The Zoom controversy: Privacy flaws and data shared with third parties
Popular app has issues
Isabell Rivera OW Contributor | 5/14/2020, midnight
Since the “new normal” translates into practicing sheltering-at-home and social distancing, many people are now working from home, or applying for jobs online, and experiencing new techniques and technologies.
With apps such as Skype, FaceTime, and Zoom, the “face-to-face” interview process, or conference call is easy. But is the user’s information private?
Since March, Zoom has seen a 535 percent increase in traffic on its website.

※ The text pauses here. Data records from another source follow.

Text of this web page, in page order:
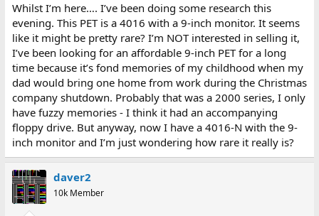
Whilst I’m here…. I’ve been doing some research this
evening. This PET is a 4016 with a 9-inch monitor. It seems
like it might be pretty rare? I’m NOT interested in selling it,
I’ve been looking for an affordable 9-inch PET for a long
time because it’s fond memories of my childhood when my
dad would bring one home from work during the Christmas
company shutdown. Probably that was a 2000 series, I only
have fuzzy memories - I think it had an accompanying
floppy drive. But anyway, now I have a 4016-N with the 9-
inch monitor and I’m just wondering how rare it really is?
daver2
10k Member
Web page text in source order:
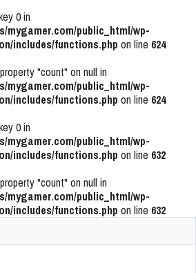
0 in
mygamer.com/public_html/wp-
includes/functions.php on line 624
"count" on null in
mygamer.com/public_html/wp-
includes/functions.php on line 624
0 in
mygamer.com/public_html/wp-
includes/functions.php on line 632
"count" on null in
mygamer.com/public_html/wp-
includes/functions.php on line 632
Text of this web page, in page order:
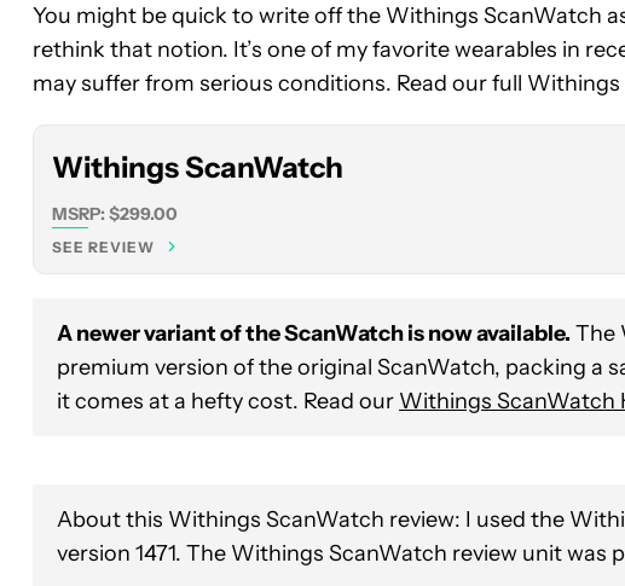
You might be quick to write off the Withings ScanWatch
rethink that notion. It’s one of my favorite wearables in
may suffer from serious conditions. Read our full
Withings ScanWatch
ScanWatch
MSRP: $299.00
SEE REVIEW
A newer variant of the ScanWatch is now available. The
premium version of the original ScanWatch, packing a
it comes at a hefty cost. Read our Withings ScanWatch
About this Withings ScanWatch review: I used the
version 1471. The Withings ScanWatch review unit was

It’s so trusted and popular that even politicians—such as former U.S. Federal Reserve Chair Alan Greenspan and British Prime Minister Boris Johnson—use it to make conference calls.
However, according to experts, the user’s information is not private. Individuals need emails in order to sign in and join a conference call. Zoom has stirred up some privacy concerns and is being sued for “selling” email addresses to third parties.
Yes, Facebook also received similar scrutiny for a data breach incident in 2018 regarding privacy. Although Facebook doesn’t necessarily “sell” user’s data, it lets third parties have access to it, by signing into Spotify or Uber via Facebook instead of using a private email address.
Technically, any app or website on the internet will “sell” data or store users’ information when it asks for permission. Users grant permission when a little window pops up explaining that the site uses “cookies.” If the user likes the content and wants to proceed, the individual accepts those “cookies,” which grants that website permission to sell users data to third parties.
According to “Vox Media,” “cookies are pieces of information saved about you when you’re online, and they track you as you browse.”
Furthermore, “Vox Media” states: “There are first-party cookies that are placed by the site you visit, and then there are third-party cookies, such as those placed by advertisers to see what you’re interested in and in turn serve you ads — even when you leave the original site you visited. (This is how ads follow you around the internet.)”
Ironically, Zoom sold analytic data to Facebook recently. Afte a class-action lawsuit filed by a user on the data breach of information to facebook, Zoom then updated the app version of its iOS (operating system for mobile devices).
The lawsuit states: “Zoom appears to have taken no action to block any of the prior versions of the Zoom App from operating. Thus, unless users affirmatively update their Zoom App, they likely will continue to unknowingly send unauthorized personal information to Facebook, and perhaps other third parties. Zoom could have forced all iOS users to update to the new Zoom App to continue using Zoom but appears to have chosen not to.”
A Zoom spokesperson told “Motherboard” that it takes the privacy of its users seriously and that Zoom originally executed the “Login with Facebook” feature provided by the Facebook SDK (Software Development Kit) to give its users another option to access their platform without a hassle. But as of recently, they weren’t aware of the fact that Facebook’s SDK collects more data than necessary.
In a statement, Zoom confirmed the “Motherboard” research by stating: “We will be removing the Facebook SDK and reconfiguring the feature so that users will still be able to login with Facebook via their browser. Users will need to update to the latest version of our application once it becomes available in order for these changes to take hold, and we encourage them to do so. We sincerely apologize for this oversight, and remain firmly committed to the protection of our users’ data.”